Step 1: Install Anti-Gravity and create your Telegram bot.
Open Telegram, search for @BotFather, and create a new bot. You'll get a bot token — a long string that looks like 7234567890:AAH.... Save this somewhere safe. Then grab your own Telegram user ID by messaging @userinfobot. You'll need this for whitelisting.
# Clone the anti-gravity repo
git clone https://github.com/anti-gravity-dev/anti-gravity.git
cd anti-gravity
# Install dependencies
npm install
# Copy the environment template
cp .env.example .env
Step 2: Configure your environment variables.

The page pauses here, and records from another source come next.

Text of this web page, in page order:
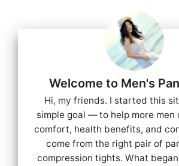
Welcome to Men's
Hi, my friends. I started this
simple goal — to help more men
comfort, health benefits, and
come from the right pair of
compression tights. What
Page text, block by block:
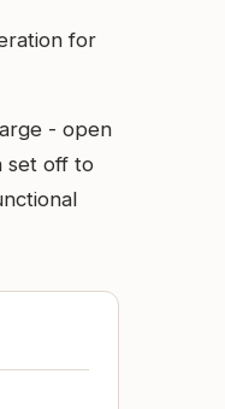
for
- open
set off to

Open that .env file and fill in three critical values:
TELEGRAM_BOT_TOKEN=your_bot_token_here
OPENROUTER_API_KEY=your_openrouter_key_here
ALLOWED_USER_IDS=your_telegram_user_id
That ALLOWED_USER_IDS line is important. It restricts bot access to only your Telegram account. No one else can message your bot and get responses. I initially skipped this during testing and got spam messages within hours from bots scanning for open Telegram endpoints. Don't skip it.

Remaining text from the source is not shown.